Extracted data entries:
☆ ☆ ☆

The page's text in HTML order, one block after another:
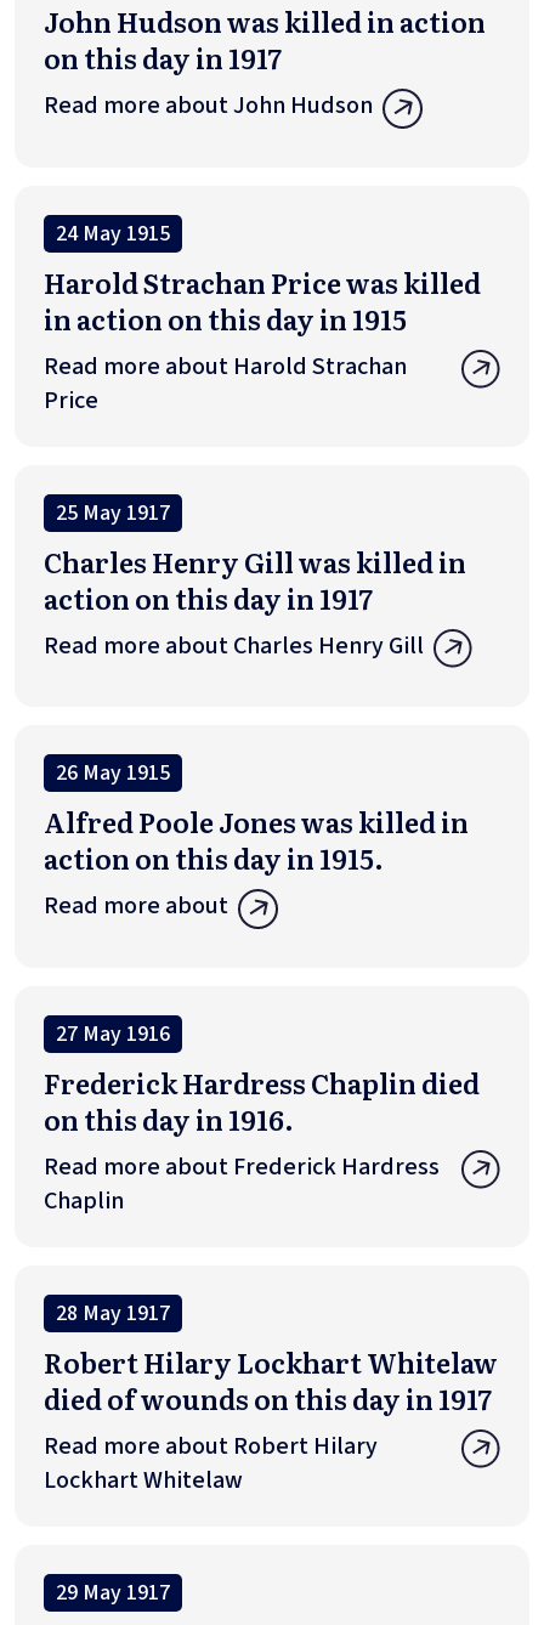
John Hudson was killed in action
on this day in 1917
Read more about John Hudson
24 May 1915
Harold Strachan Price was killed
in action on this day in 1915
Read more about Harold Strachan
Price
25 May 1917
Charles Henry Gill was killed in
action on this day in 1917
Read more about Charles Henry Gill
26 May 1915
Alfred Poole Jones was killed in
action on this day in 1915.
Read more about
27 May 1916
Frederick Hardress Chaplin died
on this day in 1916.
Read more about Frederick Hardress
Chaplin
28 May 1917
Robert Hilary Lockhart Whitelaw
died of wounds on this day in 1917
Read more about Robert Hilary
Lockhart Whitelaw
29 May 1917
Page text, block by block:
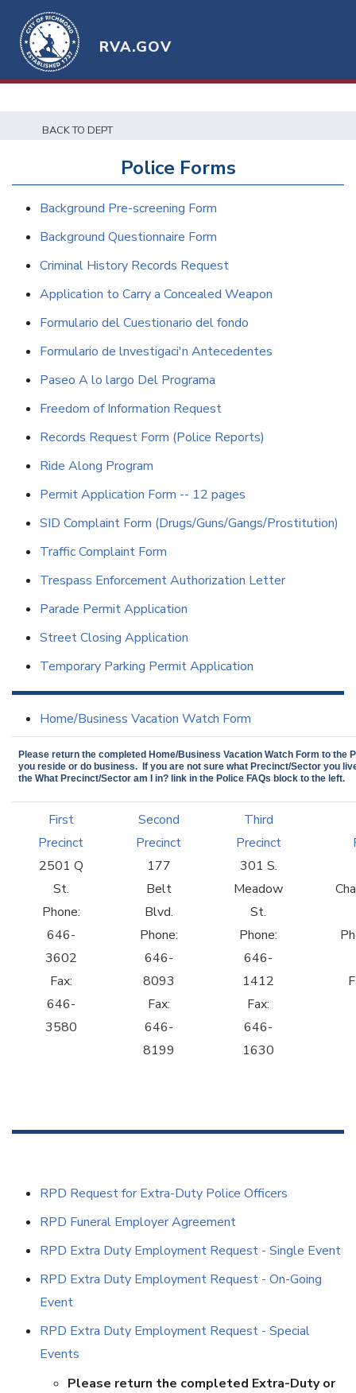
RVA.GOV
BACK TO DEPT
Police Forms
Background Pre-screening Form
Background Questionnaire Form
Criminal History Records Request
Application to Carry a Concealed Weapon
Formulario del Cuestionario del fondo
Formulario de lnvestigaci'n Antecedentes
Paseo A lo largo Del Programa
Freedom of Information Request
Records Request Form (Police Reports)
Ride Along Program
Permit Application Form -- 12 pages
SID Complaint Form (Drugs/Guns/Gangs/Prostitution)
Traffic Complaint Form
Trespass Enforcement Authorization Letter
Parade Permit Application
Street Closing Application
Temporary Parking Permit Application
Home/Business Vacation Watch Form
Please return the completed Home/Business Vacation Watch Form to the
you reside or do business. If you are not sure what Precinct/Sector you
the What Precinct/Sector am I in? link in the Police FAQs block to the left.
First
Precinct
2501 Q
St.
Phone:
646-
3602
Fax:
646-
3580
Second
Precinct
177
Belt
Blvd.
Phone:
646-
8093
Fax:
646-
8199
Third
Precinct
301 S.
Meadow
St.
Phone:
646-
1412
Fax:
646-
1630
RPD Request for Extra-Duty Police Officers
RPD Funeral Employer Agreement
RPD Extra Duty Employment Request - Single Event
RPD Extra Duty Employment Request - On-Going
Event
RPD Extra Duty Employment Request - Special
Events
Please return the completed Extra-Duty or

☆ ☆ ☆

# Work instruction:
Leave the pictures out. Transcribe exactly the lines from the one with "26 May 1915" through the end of the records.

# Expected answer:
26 May 1915
Alfred Poole Jones was killed in
action on this day in 1915.
Read more about
27 May 1916
Frederick Hardress Chaplin died
on this day in 1916.
Read more about Frederick Hardress
Chaplin
28 May 1917
Robert Hilary Lockhart Whitelaw
died of wounds on this day in 1917
Read more about Robert Hilary
Lockhart Whitelaw
29 May 1917
Page text, block by block:
RVA.GOV
BACK TO DEPT
Police Forms
Background Pre-screening Form
Background Questionnaire Form
Criminal History Records Request
Application to Carry a Concealed Weapon
Formulario del Cuestionario del fondo
Formulario de lnvestigaci'n Antecedentes
Paseo A lo largo Del Programa
Freedom of Information Request
Records Request Form (Police Reports)
Ride Along Program
Permit Application Form -- 12 pages
SID Complaint Form (Drugs/Guns/Gangs/Prostitution)
Traffic Complaint Form
Trespass Enforcement Authorization Letter
Parade Permit Application
Street Closing Application
Temporary Parking Permit Application
Home/Business Vacation Watch Form
Please return the completed Home/Business Vacation Watch Form to the
you reside or do business. If you are not sure what Precinct/Sector you
the What Precinct/Sector am I in? link in the Police FAQs block to the left.
First
Precinct
2501 Q
St.
Phone:
646-
3602
Fax:
646-
3580
Second
Precinct
177
Belt
Blvd.
Phone:
646-
8093
Fax:
646-
8199
Third
Precinct
301 S.
Meadow
St.
Phone:
646-
1412
Fax:
646-
1630
RPD Request for Extra-Duty Police Officers
RPD Funeral Employer Agreement
RPD Extra Duty Employment Request - Single Event
RPD Extra Duty Employment Request - On-Going
Event
RPD Extra Duty Employment Request - Special
Events
Please return the completed Extra-Duty or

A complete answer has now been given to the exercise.